I have done my post graduation in Electronics and my work experience is in IT - System administrator. Am i eligible under skilled category ?



Thanks.


----------



## sultan_azam (Sep 9, 2015)

Have you tried point test ??? Is ur work experience anyhow related to your field of study, if it is then you can be hopeful


----------



## sreejithknr (Aug 30, 2015)

No i haven't tried any point test. In my Degree/PG course there were few computer papers related to Networking but nothing related to my current profession. 

Need your advise please


----------



## sdeepak (Nov 20, 2014)

Hi Sreejit,


----------



## sdeepak (Nov 20, 2014)

Hi Sreejit,

I would also suggest to try and find out if your qualification is equivalent to your occcupation or not as it is very important for you to confirm on this..

I am also trying to figure out the process of NZ SMC visa..I completed BCA in regular mode from Univeristy of Madras and have been working as Softwar Tester for around 7 years..Do you know how much points I would claim for exp..Really the process is confusing..

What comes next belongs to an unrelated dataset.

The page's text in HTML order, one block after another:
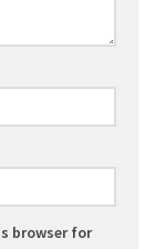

Happy to discuss further..Please drop your Email thru PM and shall discuss further..

REgards
Deepak





sreejithknr said:


> No i haven't tried any point test. In my Degree/PG course there were few computer papers related to Networking but nothing related to my current profession.
> 
> Need your advise please


----------



## sreejithknr (Aug 30, 2015)

Thanks deepak, Yes the process is really confusing. My experience is purely in System administration side ( Overall 9+ years).


----------



## sdeepak (Nov 20, 2014)

Hi

Can you drop me your email via PM please..We shall discuss and queries and sort out please..



sdeepak said:


> Hi Sreejit,





sreejithknr said:


> Thanks deepak, Yes the process is really confusing. My experience is purely in System administration side ( Overall 9+ years).


----------



## sdeepak (Nov 20, 2014)

Sreejith- you could quote one more post and then your PM facility will be activated..


----------



## sreejithknr (Aug 30, 2015)

Thanks for your suggestion.


----------



## sultan_azam (Sep 9, 2015)

I am not an expert on immigration and skill select, however so far i have understood that having experience in same field of study helps to gain points required during EOI.

other members in forum can enlighten on this


----------